● **DATA FOR THIS TASK**
== == ==

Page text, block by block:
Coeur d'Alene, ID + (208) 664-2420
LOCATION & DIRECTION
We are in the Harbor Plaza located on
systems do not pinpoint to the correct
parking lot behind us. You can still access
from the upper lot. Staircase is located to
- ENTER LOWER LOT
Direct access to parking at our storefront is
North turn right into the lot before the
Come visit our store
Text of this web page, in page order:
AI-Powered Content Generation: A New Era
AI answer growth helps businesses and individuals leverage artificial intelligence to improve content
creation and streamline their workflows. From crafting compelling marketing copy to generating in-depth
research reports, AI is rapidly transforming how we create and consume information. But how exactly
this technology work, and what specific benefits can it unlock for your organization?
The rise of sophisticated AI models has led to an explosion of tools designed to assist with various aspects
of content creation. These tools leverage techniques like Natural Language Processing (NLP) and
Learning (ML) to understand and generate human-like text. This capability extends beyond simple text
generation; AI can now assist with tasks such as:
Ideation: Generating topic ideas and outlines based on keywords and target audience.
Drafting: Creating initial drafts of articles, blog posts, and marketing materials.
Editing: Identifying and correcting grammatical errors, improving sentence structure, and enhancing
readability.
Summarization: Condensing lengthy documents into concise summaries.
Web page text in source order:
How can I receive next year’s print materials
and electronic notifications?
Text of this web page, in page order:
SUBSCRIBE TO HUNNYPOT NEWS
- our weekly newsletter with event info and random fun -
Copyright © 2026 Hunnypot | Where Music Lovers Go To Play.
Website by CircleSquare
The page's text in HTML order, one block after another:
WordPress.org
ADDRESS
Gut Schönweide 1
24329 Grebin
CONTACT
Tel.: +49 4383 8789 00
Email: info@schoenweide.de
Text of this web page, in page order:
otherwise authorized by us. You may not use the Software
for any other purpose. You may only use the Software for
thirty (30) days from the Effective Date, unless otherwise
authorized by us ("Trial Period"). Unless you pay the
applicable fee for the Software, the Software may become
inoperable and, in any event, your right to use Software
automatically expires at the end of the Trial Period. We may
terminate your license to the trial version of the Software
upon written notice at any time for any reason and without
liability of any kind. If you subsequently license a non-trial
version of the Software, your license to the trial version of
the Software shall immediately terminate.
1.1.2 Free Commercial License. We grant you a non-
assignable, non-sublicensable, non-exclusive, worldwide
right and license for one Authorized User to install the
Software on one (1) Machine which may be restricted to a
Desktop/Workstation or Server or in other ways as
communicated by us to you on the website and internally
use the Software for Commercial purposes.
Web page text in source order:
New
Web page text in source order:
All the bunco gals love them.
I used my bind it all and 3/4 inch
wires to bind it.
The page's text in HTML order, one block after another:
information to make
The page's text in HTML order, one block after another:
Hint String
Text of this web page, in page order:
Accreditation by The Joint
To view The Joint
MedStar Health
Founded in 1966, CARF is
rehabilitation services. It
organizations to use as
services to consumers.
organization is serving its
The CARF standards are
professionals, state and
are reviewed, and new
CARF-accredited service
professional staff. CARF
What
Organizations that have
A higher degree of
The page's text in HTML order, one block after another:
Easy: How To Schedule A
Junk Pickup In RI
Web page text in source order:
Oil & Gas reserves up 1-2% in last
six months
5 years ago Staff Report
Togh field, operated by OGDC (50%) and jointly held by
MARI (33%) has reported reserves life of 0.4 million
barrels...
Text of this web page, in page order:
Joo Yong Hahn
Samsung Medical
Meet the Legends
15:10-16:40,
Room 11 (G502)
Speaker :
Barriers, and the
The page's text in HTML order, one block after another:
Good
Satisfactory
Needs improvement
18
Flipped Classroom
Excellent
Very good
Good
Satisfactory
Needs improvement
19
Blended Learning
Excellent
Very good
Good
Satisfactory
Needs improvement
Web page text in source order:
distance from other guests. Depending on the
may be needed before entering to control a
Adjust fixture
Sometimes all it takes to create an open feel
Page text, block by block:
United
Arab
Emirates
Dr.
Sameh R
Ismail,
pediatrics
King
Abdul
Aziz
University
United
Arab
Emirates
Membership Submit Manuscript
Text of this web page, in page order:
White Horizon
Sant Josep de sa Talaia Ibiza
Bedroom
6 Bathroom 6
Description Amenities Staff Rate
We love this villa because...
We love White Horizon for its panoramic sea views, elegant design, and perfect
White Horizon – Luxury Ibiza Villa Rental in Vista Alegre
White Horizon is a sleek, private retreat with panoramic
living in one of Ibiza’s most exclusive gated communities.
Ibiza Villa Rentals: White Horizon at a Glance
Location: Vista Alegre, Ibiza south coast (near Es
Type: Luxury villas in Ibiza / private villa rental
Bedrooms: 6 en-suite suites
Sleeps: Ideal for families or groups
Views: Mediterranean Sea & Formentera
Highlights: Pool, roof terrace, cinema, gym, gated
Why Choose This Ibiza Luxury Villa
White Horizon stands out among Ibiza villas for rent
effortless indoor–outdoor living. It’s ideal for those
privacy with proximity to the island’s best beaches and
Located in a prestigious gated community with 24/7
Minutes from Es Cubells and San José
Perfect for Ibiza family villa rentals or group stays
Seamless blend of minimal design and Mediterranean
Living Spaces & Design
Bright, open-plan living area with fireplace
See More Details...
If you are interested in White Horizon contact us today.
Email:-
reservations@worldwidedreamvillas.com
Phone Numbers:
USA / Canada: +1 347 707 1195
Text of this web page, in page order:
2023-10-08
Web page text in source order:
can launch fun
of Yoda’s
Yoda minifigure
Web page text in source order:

== == ==

● **ASSIGNMENT**
Exact reproduction of all the material is needed.

● **EXERCISE ANSWER**
Page text, block by block:
Coeur d'Alene, ID + (208) 664-2420
LOCATION & DIRECTION
We are in the Harbor Plaza located on
systems do not pinpoint to the correct
parking lot behind us. You can still access
from the upper lot. Staircase is located to
- ENTER LOWER LOT
Direct access to parking at our storefront is
North turn right into the lot before the
Come visit our store
Text of this web page, in page order:
AI-Powered Content Generation: A New Era
AI answer growth helps businesses and individuals leverage artificial intelligence to improve content
creation and streamline their workflows. From crafting compelling marketing copy to generating in-depth
research reports, AI is rapidly transforming how we create and consume information. But how exactly
this technology work, and what specific benefits can it unlock for your organization?
The rise of sophisticated AI models has led to an explosion of tools designed to assist with various aspects
of content creation. These tools leverage techniques like Natural Language Processing (NLP) and
Learning (ML) to understand and generate human-like text. This capability extends beyond simple text
generation; AI can now assist with tasks such as:
Ideation: Generating topic ideas and outlines based on keywords and target audience.
Drafting: Creating initial drafts of articles, blog posts, and marketing materials.
Editing: Identifying and correcting grammatical errors, improving sentence structure, and enhancing
readability.
Summarization: Condensing lengthy documents into concise summaries.
Web page text in source order:
How can I receive next year’s print materials
and electronic notifications?
Text of this web page, in page order:
SUBSCRIBE TO HUNNYPOT NEWS
- our weekly newsletter with event info and random fun -
Copyright © 2026 Hunnypot | Where Music Lovers Go To Play.
Website by CircleSquare
The page's text in HTML order, one block after another:
WordPress.org
ADDRESS
Gut Schönweide 1
24329 Grebin
CONTACT
Tel.: +49 4383 8789 00
Email: info@schoenweide.de
Text of this web page, in page order:
otherwise authorized by us. You may not use the Software
for any other purpose. You may only use the Software for
thirty (30) days from the Effective Date, unless otherwise
authorized by us ("Trial Period"). Unless you pay the
applicable fee for the Software, the Software may become
inoperable and, in any event, your right to use Software
automatically expires at the end of the Trial Period. We may
terminate your license to the trial version of the Software
upon written notice at any time for any reason and without
liability of any kind. If you subsequently license a non-trial
version of the Software, your license to the trial version of
the Software shall immediately terminate.
1.1.2 Free Commercial License. We grant you a non-
assignable, non-sublicensable, non-exclusive, worldwide
right and license for one Authorized User to install the
Software on one (1) Machine which may be restricted to a
Desktop/Workstation or Server or in other ways as
communicated by us to you on the website and internally
use the Software for Commercial purposes.
Web page text in source order:
New
Web page text in source order:
All the bunco gals love them.
I used my bind it all and 3/4 inch
wires to bind it.
The page's text in HTML order, one block after another:
information to make
The page's text in HTML order, one block after another:
Hint String
Text of this web page, in page order:
Accreditation by The Joint
To view The Joint
MedStar Health
Founded in 1966, CARF is
rehabilitation services. It
organizations to use as
services to consumers.
organization is serving its
The CARF standards are
professionals, state and
are reviewed, and new
CARF-accredited service
professional staff. CARF
What
Organizations that have
A higher degree of
The page's text in HTML order, one block after another:
Easy: How To Schedule A
Junk Pickup In RI
Web page text in source order:
Oil & Gas reserves up 1-2% in last
six months
5 years ago Staff Report
Togh field, operated by OGDC (50%) and jointly held by
MARI (33%) has reported reserves life of 0.4 million
barrels...
Text of this web page, in page order:
Joo Yong Hahn
Samsung Medical
Meet the Legends
15:10-16:40,
Room 11 (G502)
Speaker :
Barriers, and the
The page's text in HTML order, one block after another:
Good
Satisfactory
Needs improvement
18
Flipped Classroom
Excellent
Very good
Good
Satisfactory
Needs improvement
19
Blended Learning
Excellent
Very good
Good
Satisfactory
Needs improvement
Web page text in source order:
distance from other guests. Depending on the
may be needed before entering to control a
Adjust fixture
Sometimes all it takes to create an open feel
Page text, block by block:
United
Arab
Emirates
Dr.
Sameh R
Ismail,
pediatrics
King
Abdul
Aziz
University
United
Arab
Emirates
Membership Submit Manuscript
Text of this web page, in page order:
White Horizon
Sant Josep de sa Talaia Ibiza
Bedroom
6 Bathroom 6
Description Amenities Staff Rate
We love this villa because...
We love White Horizon for its panoramic sea views, elegant design, and perfect
White Horizon – Luxury Ibiza Villa Rental in Vista Alegre
White Horizon is a sleek, private retreat with panoramic
living in one of Ibiza’s most exclusive gated communities.
Ibiza Villa Rentals: White Horizon at a Glance
Location: Vista Alegre, Ibiza south coast (near Es
Type: Luxury villas in Ibiza / private villa rental
Bedrooms: 6 en-suite suites
Sleeps: Ideal for families or groups
Views: Mediterranean Sea & Formentera
Highlights: Pool, roof terrace, cinema, gym, gated
Why Choose This Ibiza Luxury Villa
White Horizon stands out among Ibiza villas for rent
effortless indoor–outdoor living. It’s ideal for those
privacy with proximity to the island’s best beaches and
Located in a prestigious gated community with 24/7
Minutes from Es Cubells and San José
Perfect for Ibiza family villa rentals or group stays
Seamless blend of minimal design and Mediterranean
Living Spaces & Design
Bright, open-plan living area with fireplace
See More Details...
If you are interested in White Horizon contact us today.
Email:-
reservations@worldwidedreamvillas.com
Phone Numbers:
USA / Canada: +1 347 707 1195
Text of this web page, in page order:
2023-10-08
Web page text in source order:
can launch fun
of Yoda’s
Yoda minifigure
Web page text in source order:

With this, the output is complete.